__Exercise prompt__
Everything in the data except the pictures belongs in your answer, copied exactly.

__Information shown__

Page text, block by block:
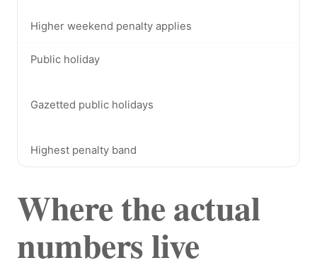
Higher weekend penalty applies
Public holiday
Gazetted public holidays
Highest penalty band
Where the actual
numbers live
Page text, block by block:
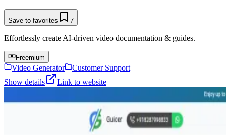
Save to favorites 7
Effortlessly create AI-driven video documentation & guides.
Freemium
Video Generator
Customer Support
Show details
Link to website
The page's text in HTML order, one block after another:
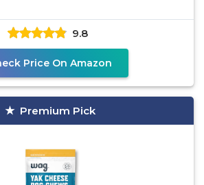
9.8
Price On Amazon
Premium Pick
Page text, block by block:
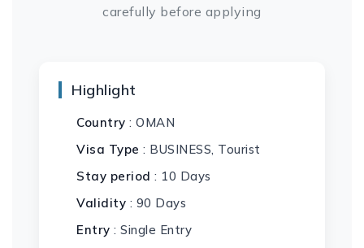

__Exercise output__
Page text, block by block:
Higher weekend penalty applies
Public holiday
Gazetted public holidays
Highest penalty band
Where the actual
numbers live
Page text, block by block:
Save to favorites 7
Effortlessly create AI-driven video documentation & guides.
Freemium
Video Generator
Customer Support
Show details
Link to website
The page's text in HTML order, one block after another:
9.8
Price On Amazon
Premium Pick
Page text, block by block:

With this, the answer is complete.